***** Entries supplied *****

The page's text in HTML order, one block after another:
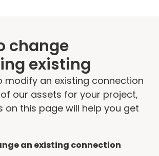
change
existing
modify an existing connection
our assets for your project,
on this page will help you get
an existing connection
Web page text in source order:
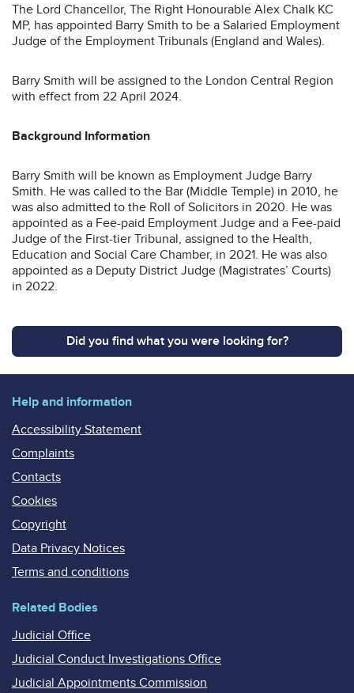
The Lord Chancellor, The Right Honourable Alex Chalk KC
MP, has appointed Barry Smith to be a Salaried Employment
Judge of the Employment Tribunals (England and Wales).
Barry Smith will be assigned to the London Central Region
with effect from 22 April 2024.
Background Information
Barry Smith will be known as Employment Judge Barry
Smith. He was called to the Bar (Middle Temple) in 2010, he
was also admitted to the Roll of Solicitors in 2020. He was
appointed as a Fee-paid Employment Judge and a Fee-paid
Judge of the First-tier Tribunal, assigned to the Health,
Education and Social Care Chamber, in 2021. He was also
appointed as a Deputy District Judge (Magistrates’ Courts)
in 2022.
Did you find what you were looking for?
Help and information
Accessibility Statement
Complaints
Contacts
Cookies
Copyright
Data Privacy Notices
Terms and conditions
Related Bodies
Judicial Office
Judicial Conduct Investigations Office
Judicial Appointments Commission
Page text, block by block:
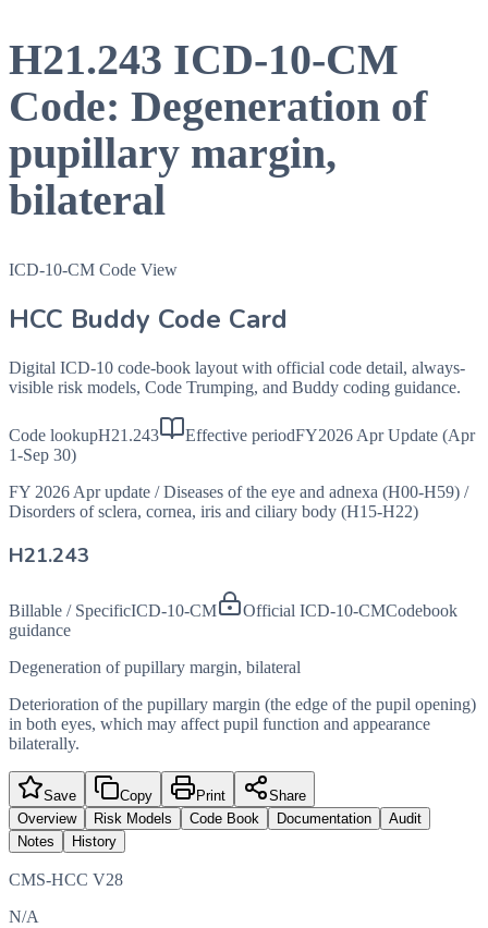
H21.243 ICD-10-CM
Code: Degeneration of
pupillary margin,
bilateral
ICD-10-CM Code View
HCC Buddy Code Card
Digital ICD-10 code-book layout with official code detail, always-
visible risk models, Code Trumping, and Buddy coding guidance.
Code lookupH21.243 Effective periodFY2026 Apr Update (Apr
1-Sep 30)
FY 2026 Apr update / Diseases of the eye and adnexa (H00-H59) /
Disorders of sclera, cornea, iris and ciliary body (H15-H22)
H21.243
Billable / SpecificICD-10-CM Official ICD-10-CMCodebook
guidance
Degeneration of pupillary margin, bilateral
Deterioration of the pupillary margin (the edge of the pupil opening)
in both eyes, which may affect pupil function and appearance
bilaterally.
Save Copy Print
Share
Overview
Risk Models Code Book Documentation
Audit
Notes
History
CMS-HCC V28
N/A

*****

**Your task**
Could you set down every entry above exactly as it stands, with no images?

**Exercise result**
The page's text in HTML order, one block after another:
change
existing
modify an existing connection
our assets for your project,
on this page will help you get
an existing connection
Web page text in source order:
The Lord Chancellor, The Right Honourable Alex Chalk KC
MP, has appointed Barry Smith to be a Salaried Employment
Judge of the Employment Tribunals (England and Wales).
Barry Smith will be assigned to the London Central Region
with effect from 22 April 2024.
Background Information
Barry Smith will be known as Employment Judge Barry
Smith. He was called to the Bar (Middle Temple) in 2010, he
was also admitted to the Roll of Solicitors in 2020. He was
appointed as a Fee-paid Employment Judge and a Fee-paid
Judge of the First-tier Tribunal, assigned to the Health,
Education and Social Care Chamber, in 2021. He was also
appointed as a Deputy District Judge (Magistrates’ Courts)
in 2022.
Did you find what you were looking for?
Help and information
Accessibility Statement
Complaints
Contacts
Cookies
Copyright
Data Privacy Notices
Terms and conditions
Related Bodies
Judicial Office
Judicial Conduct Investigations Office
Judicial Appointments Commission
Page text, block by block:
H21.243 ICD-10-CM
Code: Degeneration of
pupillary margin,
bilateral
ICD-10-CM Code View
HCC Buddy Code Card
Digital ICD-10 code-book layout with official code detail, always-
visible risk models, Code Trumping, and Buddy coding guidance.
Code lookupH21.243 Effective periodFY2026 Apr Update (Apr
1-Sep 30)
FY 2026 Apr update / Diseases of the eye and adnexa (H00-H59) /
Disorders of sclera, cornea, iris and ciliary body (H15-H22)
H21.243
Billable / SpecificICD-10-CM Official ICD-10-CMCodebook
guidance
Degeneration of pupillary margin, bilateral
Deterioration of the pupillary margin (the edge of the pupil opening)
in both eyes, which may affect pupil function and appearance
bilaterally.
Save Copy Print
Share
Overview
Risk Models Code Book Documentation
Audit
Notes
History
CMS-HCC V28
N/A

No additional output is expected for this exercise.